→ Directions for this task
Without the pictures, copy the entries below word for word.

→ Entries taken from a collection
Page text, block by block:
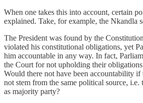
When one takes this into account, certain
explained. Take, for example, the Nkandla
The President was found by the
violated his constitutional obligations, yet
him accountable in any way. In fact,
the Court for not upholding their
Would there not have been accountability if
not stem from the same political source,
as majority party?
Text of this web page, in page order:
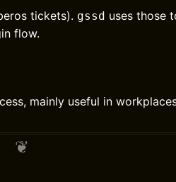
tickets). gssd uses those
flow.
mainly useful in
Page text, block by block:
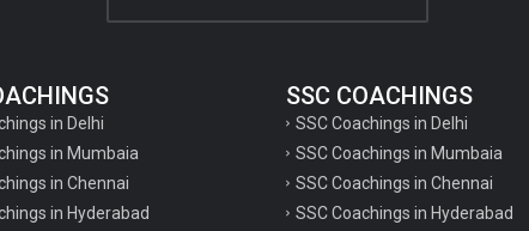
in Delhi
in Mumbaia
in Chennai
in Hyderabad
SSC COACHINGS
SSC Coachings in Delhi
SSC Coachings in Mumbaia
SSC Coachings in Chennai
SSC Coachings in Hyderabad
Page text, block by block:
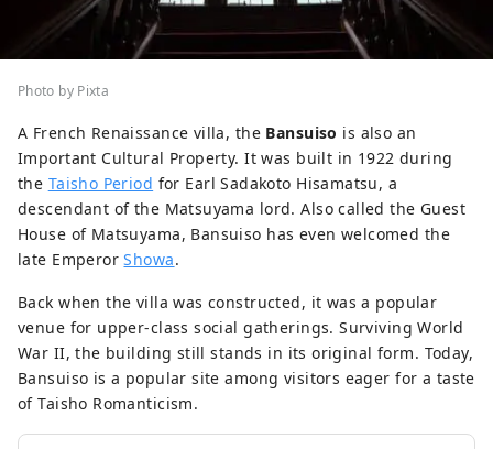
Photo by Pixta
A French Renaissance villa, the Bansuiso is also an
Important Cultural Property. It was built in 1922 during
the Taisho Period for Earl Sadakoto Hisamatsu, a
descendant of the Matsuyama lord. Also called the Guest
House of Matsuyama, Bansuiso has even welcomed the
late EmperorShowa.
Back when the villa was constructed, it was a popular
venue for upper-class social gatherings. Surviving World
War II, the building still stands in its original form. Today,
Bansuiso is a popular site among visitors eager for a taste
of Taisho Romanticism.
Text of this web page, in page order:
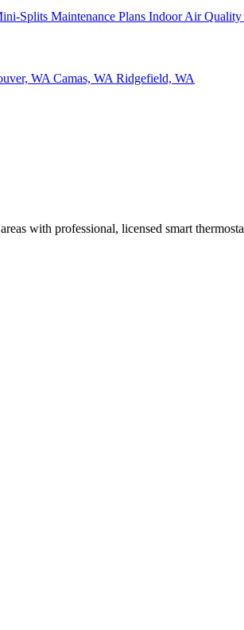
Splits Maintenance Plans Indoor Air Quality
WA Camas, WA Ridgefield, WA
with professional, licensed smart
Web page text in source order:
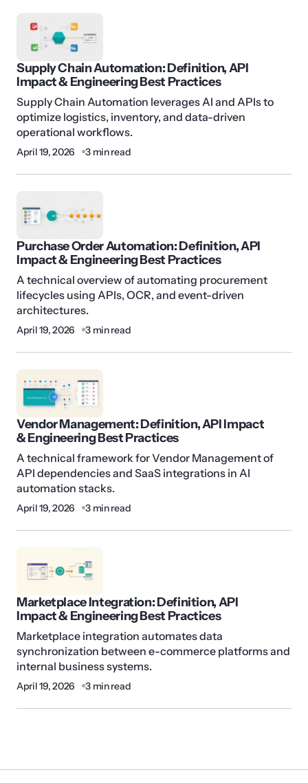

→ Exercise response
Page text, block by block:
When one takes this into account, certain
explained. Take, for example, the Nkandla
The President was found by the
violated his constitutional obligations, yet
him accountable in any way. In fact,
the Court for not upholding their
Would there not have been accountability if
not stem from the same political source,
as majority party?
Text of this web page, in page order:
tickets). gssd uses those
flow.
mainly useful in
Page text, block by block:
in Delhi
in Mumbaia
in Chennai
in Hyderabad
SSC COACHINGS
SSC Coachings in Delhi
SSC Coachings in Mumbaia
SSC Coachings in Chennai
SSC Coachings in Hyderabad
Page text, block by block:
Photo by Pixta
A French Renaissance villa, the Bansuiso is also an
Important Cultural Property. It was built in 1922 during
the Taisho Period for Earl Sadakoto Hisamatsu, a
descendant of the Matsuyama lord. Also called the Guest
House of Matsuyama, Bansuiso has even welcomed the
late EmperorShowa.
Back when the villa was constructed, it was a popular
venue for upper-class social gatherings. Surviving World
War II, the building still stands in its original form. Today,
Bansuiso is a popular site among visitors eager for a taste
of Taisho Romanticism.
Text of this web page, in page order:
Splits Maintenance Plans Indoor Air Quality
WA Camas, WA Ridgefield, WA
with professional, licensed smart
Web page text in source order:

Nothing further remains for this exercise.